It was a very different time in 2004, politically and socially. George W. Bush was poised to sail into a second term in the White House. Hearings in Saddam Hussein’s war crimes trial began in earnest. And “Shrek 2” was making millions at the box office.
And Kentucky, along with 10 other states, voted to ban same-sex marriages.
Ten years ago, Kentucky’s lawmakers and residents approved an amendment to the state constitution banning same-sex marriage. On Wednesday, U.S. District Judge John Heyburn knocked the legal footing out from under the measure, saying it violates the U.S. Constitution’s equal protection clause.
Heyburn’s ruling only means the state must recognize same-sex marriages performed outside of Kentucky. But it looks to be a matter of time before another case comes along seeking to throw the entire amendment out.
This is how the ban went from overwhelmingly popular to a political land mine in one decade.
The amendment began as a Senate bill introduced by former Russell Springs Republican Sen. Vernie McGaha. It passed in the Republican-controlled chamber by a wide margin. Only five senators—all Democrats—cast dissenting votes. It then passed the House and was signed into law by former Republican Gov. Ernie Fletcher.
It went on the November ballot and voters were overwhelmingly in support of it.
Sen. Dan Seum, a Louisville Republican, was a cosponsor of that original bill. He finds Heyburn’s ruling disappointing.
“I believe that marriage is between one man and one woman, and we’ve went a long way in this country, and in my opinion, it’s destroying the traditional marriage, and we’re seeing that in our youth who are just floundering out there with the lack of a father in the home,” Seum says.
“It’s just about destroyed the family this country has, and I’ll stick by my guns and I believe that marriage is one man and one woman.”
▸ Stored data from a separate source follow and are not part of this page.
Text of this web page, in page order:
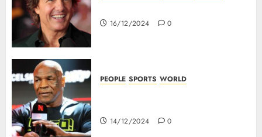
16/12/2024 0
PEOPLE SPORTS WORLD
14/12/2024 0
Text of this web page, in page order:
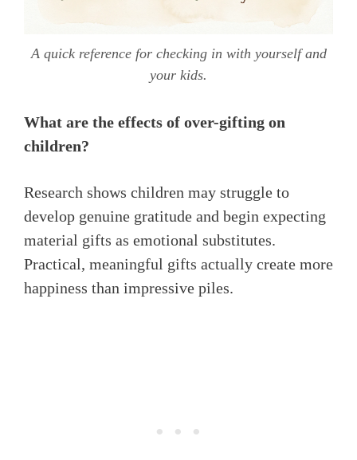
A quick reference for checking in with yourself and
your kids.
What are the effects of over-gifting on
children?
Research shows children may struggle to
develop genuine gratitude and begin expecting
material gifts as emotional substitutes.
Practical, meaningful gifts actually create more
happiness than impressive piles.
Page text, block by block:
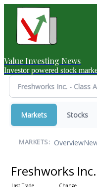
Value Investing News
Investor powered stock
Markets Stocks
MARKETS: Overview
Freshworks
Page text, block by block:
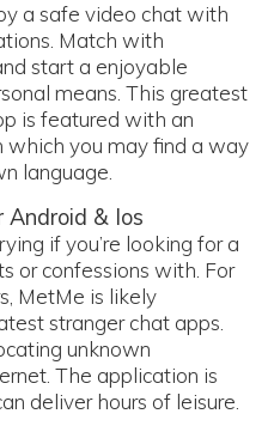
a safe video chat with
Match with
start a enjoyable
means. This greatest
is featured with an
you may find a way
language.
Android & Ios
if you’re looking for a
or confessions with. For
MetMe is likely
stranger chat apps.
unknown
The application is
deliver hours of leisure.

Seum says he would support a legislative effort to pass a new constitutional amendment in the Senate in response to the ruling. And he may have bipartisan support.
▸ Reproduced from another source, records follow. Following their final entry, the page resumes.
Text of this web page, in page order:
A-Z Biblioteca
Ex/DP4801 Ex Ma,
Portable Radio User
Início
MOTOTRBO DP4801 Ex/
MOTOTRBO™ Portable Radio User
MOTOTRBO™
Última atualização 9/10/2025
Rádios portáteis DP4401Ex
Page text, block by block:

Sen. Ray Jones Jr., a Democrat from Pikeville, voted for the ban on the basis of his religious beliefs, which he says haven’t changed over the last decade. He doesn’t think the legal battle is going to be over anytime soon—he expects a federal appeals court and also the U.S. Supreme Court to address it.
A recent poll showed the continued unpopularity of same-sex marriage across the state. But there are pockets where attitudes have changed significantly. Six Kentucky cities have adopted local fairness ordinances—half of them in the last year alone.
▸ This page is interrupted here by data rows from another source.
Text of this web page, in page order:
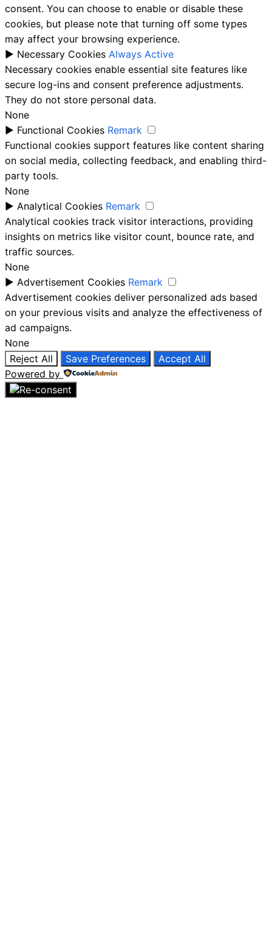
consent. You can choose to enable or disable these
cookies, but please note that turning off some types
may affect your browsing experience.
► Necessary Cookies Always Active
Necessary cookies enable essential site features like
secure log-ins and consent preference adjustments.
They do not store personal data.
None
► Functional Cookies Remark
Functional cookies support features like content sharing
on social media, collecting feedback, and enabling third-
party tools.
None
► Analytical Cookies Remark
Analytical cookies track visitor interactions, providing
insights on metrics like visitor count, bounce rate, and
traffic sources.
None
► Advertisement Cookies Remark
Advertisement cookies deliver personalized ads based
on your previous visits and analyze the effectiveness of
ad campaigns.
None
Reject All
Save Preferences
Accept All
Powered by

Sen. Gerald Neal was one of five Democrats to vote against the marriage ban, and he’s surprised at the progress LGBT rights have made.
“It’s interesting what’s happening, because, if you go back five or six years, it looked like there was a totally different ballgame unfolding here,” Neal says.
The difference is stark enough that Sen. Morgan McGarvey, who has filed a statewide fairness bill in his chamber, says that even if Seum and other GOP members were to mount a renewed effort to pass a second constitutional amendment, the support wouldn’t be as strong.
“Right now this is playing out in the proper channel, and that’s the courts,” say McGarvey, whose district is in Louisville. “I’m not going to support any law in the State senate that fails to treat people equally.”
But efforts to pass a new ban may be for naught. It’s unclear how Gov. Steve Beshear and Attorney General Jack Conway, both Democrats, will react to the ban.
They defended it in court, but haven’t yet said whether they will appeal.
And while Heyburn’s ruling was in reference to out-of-state marriages, it says the entire ban is unconstitutional, and proponents of marriage equality hope it’s interpreted that way.
“It’s my understanding that it strikes down the whole amendment to the state constitution, as completely unconstitutional, not just a portion,” Michael Aldridge, executive director of the ACLU of Kentucky. “What we saw this summer at the U.S. Supreme Court with the DOMA decision was a section of DOMA that was ruled unconstitutional, but I believe that this decision today speaks to the entire amendment to the Kentucky constitution.”
Aldridge hopes the state won’t appeal, and he cites states like Virginia and Illinois that have let similar decisions stand. But if there is an appeal, Aldridge says the ACLU will throw all of its resources into the case in support of Heyburn’s decision.
No matter what happens next, it’s clear this decision has energized both sides of the debate. But Fairness Campaign Director Chris Hartman says momentum is on his side. He says marriage equality is inevitable, and nondiscrimination laws are, too.
“LGBT rights and fairness rights will continue to move forward in the commonwealth as they have been,” Hartman says.
“We’ll see more cities pass more anti-discrimination fairness laws. We’ll ultimately see the state of Kentucky pass the anti-discrimination fairness ordinance, which will give everyone a fair shake at earning a living, putting a roof over their heads and eating at their favorite restaurant without fear of being turned away just because of who they are.”
Although a finalized order is expected to come through the courts in the coming week, the outcome may not be realized in Kentucky for several more years.